MIXQUANT: A QUANTIZATION BIT-WIDTH SEARCH THAT CAN OPTIMIZE THE PERFORMANCE OF YOUR QUANTIZATION METHOD

Abstract

Quantization is a technique for creating efficient Deep Neural Networks (DNNs), which involves performing computations and storing tensors at lower bit-widths than f32 floating point precision. Quantization reduces model size and inference latency, and therefore allows for DNNs to be deployed on platforms with constrained computational resources and real-time systems. However, quantization can lead to numerical instability caused by roundoff error which leads to inaccurate computations and therefore, a decrease in quantized model accuracy. In this paper we focus on simulated quantized inference, where the quantized model parameters are stored in low-precision, but the mathematical operations on them (e.g. matrix multiplications and additions) are performed with floating point arithmetic. This means that the DNN parameters are first quantized from f32 to, for example, int4, and then dequantized back to f32 to perform computations. We show that the roundtrip process of quantizing and dequantizing the model parameters leads to roundoff error, which may lead to numerical instability. Similarly to prior works, which have shown that both biases and activations are more sensitive to quantization and are best kept in full precision or quantized with higher bit-widths, we show that some weights are more sensitive than others which should be reflected on their quantization bit-width. To that end we propose MixQuant, a search algorithm that finds the optimal custom quantization bit-width for each layer weight based on roundoff error and can be combined with any quantization method as a form of pre-processing optimization. We show that combining MixQuant with BRECQ, a state-of-the-art quantization method, yields better quantized model accuracy than BRECQ alone. Additionally, we combine MixQuant with vanilla asymmetric quantization to show that MixQuant has the potential to optimize the performance of any quantization technique.

1. INTRODUCTION

Quantization is a method for mapping continuous values to a set of discrete values.

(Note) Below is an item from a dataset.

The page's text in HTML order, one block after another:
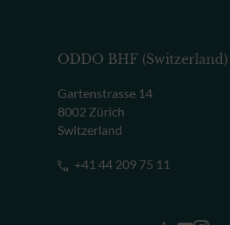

The goal of neural network quantization is to perform computations and store tensors at lower bit-widths than floating point precision to reduce model size and inference latency while maintaining model accuracy, which allows for deploying DNNs on platforms with constrained computational resources, e.g.: real time inference on mobile devices. Quantization can be performed during training or inference. In this paper we focus on quantized inference, specifically post-training quantization, which quantizes a full precision trained model without the need for re-training or fine-tuning. Quantized inference can be either simulated or integer-only, and in this paper we focus on simulated quantization, where the quantized model parameters are stored in low-precision, but the mathematical operations on them (e.g. matrix multiplications and additions) are performed with floating point arithmetic (Gholami et al., 2022) . In Tensorflow, PyTorch, and HuggingFace (QDQBERT model), simulated quantization is referred to as fake quantization. This means that the DNN parameters are first quantized from f32 to, for example, int4, and then dequantized back to f32 to perform the forward pass executed during inference. We show that the roundtrip process of quantizing and dequantizing the model parameters leads to roundoff error, which may lead to numerical instability.